CodexBloom - Programming Q&A Platform

implementing Parsing Custom Log Files in Python - Handling Timestamp Formats

👀 Views: 0 đŸ’Ŧ Answers: 1 📅 Created: 2025-06-16
python regex datetime logging

I've been banging my head against this for hours. I'm sure I'm missing something obvious here, but I'm working on a project and hit a roadblock... I'm working with scenarios while parsing custom log files that have varying timestamp formats. My log entries look like this: ``` 2023-10-01 14:32:10 INFO User logged in 2023/10/01 14:35 WARN Disk space low 01-10-2023 14:36:12 behavior Failed to connect to database ``` The question arises because the timestamps are not consistent in format.
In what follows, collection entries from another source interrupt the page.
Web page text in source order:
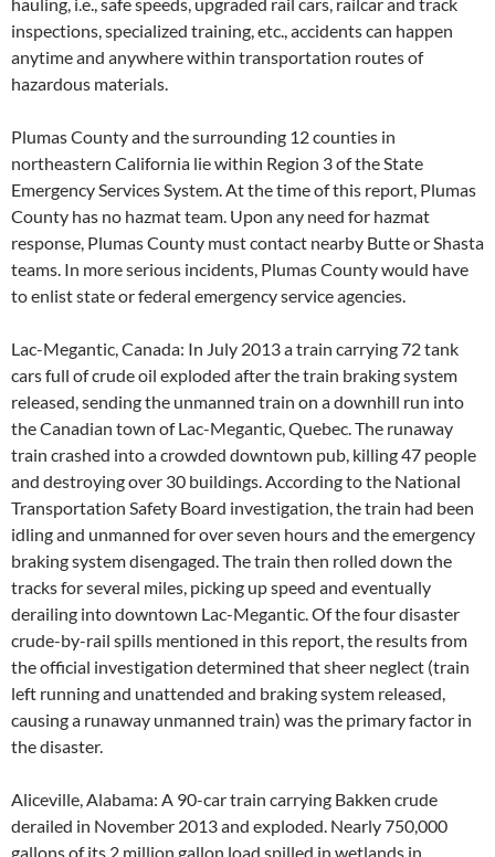
inspections, specialized training, etc., accidents can happen
anytime and anywhere within transportation routes of
hazardous materials.
Plumas County and the surrounding 12 counties in
northeastern California lie within Region 3 of the State
Emergency Services System. At the time of this report, Plumas
County has no hazmat team. Upon any need for hazmat
response, Plumas County must contact nearby Butte or Shasta
teams. In more serious incidents, Plumas County would have
to enlist state or federal emergency service agencies.
Lac-Megantic, Canada: In July 2013 a train carrying 72 tank
cars full of crude oil exploded after the train braking system
released, sending the unmanned train on a downhill run into
the Canadian town of Lac-Megantic, Quebec. The runaway
train crashed into a crowded downtown pub, killing 47 people
and destroying over 30 buildings. According to the National
Transportation Safety Board investigation, the train had been
idling and unmanned for over seven hours and the emergency
braking system disengaged. The train then rolled down the
tracks for several miles, picking up speed and eventually
derailing into downtown Lac-Megantic. Of the four disaster
crude-by-rail spills mentioned in this report, the results from
the official investigation determined that sheer neglect (train
left running and unattended and braking system released,
causing a runaway unmanned train) was the primary factor in
the disaster.
Aliceville, Alabama: A 90-car train carrying Bakken crude
derailed in November 2013 and exploded. Nearly 750,000
gallons of its 2 million gallon load spilled in wetlands in
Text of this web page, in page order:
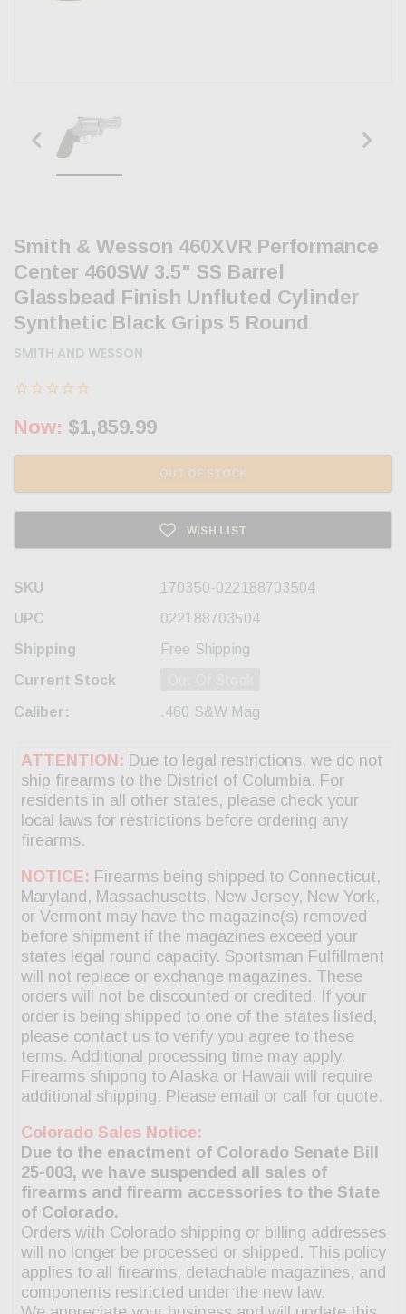
Smith & Wesson 460XVR Performance
Center 460SW 3.5" SS Barrel
Glassbead Finish Unfluted Cylinder
Synthetic Black Grips 5 Round
SMITH AND WESSON
Now: $1,859.99
OUT OF STOCK
WISH LIST
SKU
170350-022188703504
UPC
022188703504
Shipping
Free Shipping
Current Stock
Caliber: .460 S&W Mag

I want to parse these log entries and extract the timestamp, log level, and message into a structured format, but I'm getting `ValueError: time data '2023/10/01 14:35' does not match format` errors when trying to parse them with `datetime.strptime()`. Here's a snippet of what I've tried: ```python import re from datetime import datetime log_pattern = re.compile(r'(?P<timestamp>\S+ \S+) (?P<level>\S+) (?P<message>.*)') log_entries = [ '2023-10-01 14:32:10 INFO User logged in', '2023/10/01 14:35 WARN Disk space low', '01-10-2023 14:36:12 behavior Failed to connect to database' ] parsed_logs = [] for entry in log_entries: match = log_pattern.search(entry) if match: timestamp_str = match.group('timestamp') try: timestamp = datetime.strptime(timestamp_str, '%Y-%m-%d %H:%M:%S') except ValueError: try: timestamp = datetime.strptime(timestamp_str, '%Y/%m/%d %H:%M') except ValueError: timestamp = datetime.strptime(timestamp_str, '%d-%m-%Y %H:%M:%S') level = match.group('level') message = match.group('message') parsed_logs.append({'timestamp': timestamp, 'level': level, 'message': message}) print(parsed_logs) ``` Currently, I'm just trying to handle two timestamp formats, but when I run the code, I only get the first entry successfully parsed, whereas the other entries just throw ValueErrors. How can I improve this parsing logic to handle different timestamp formats more gracefully? I want to avoid deeply nested try-except blocks if possible and make it more scalable for future formats as well. Any advice or best practices would be greatly appreciated! I'm working on a API that needs to handle this. I'd really appreciate any guidance on this. For context: I'm using Python on macOS. How would you solve this? This is happening in both development and production on Windows 11. What am I doing wrong?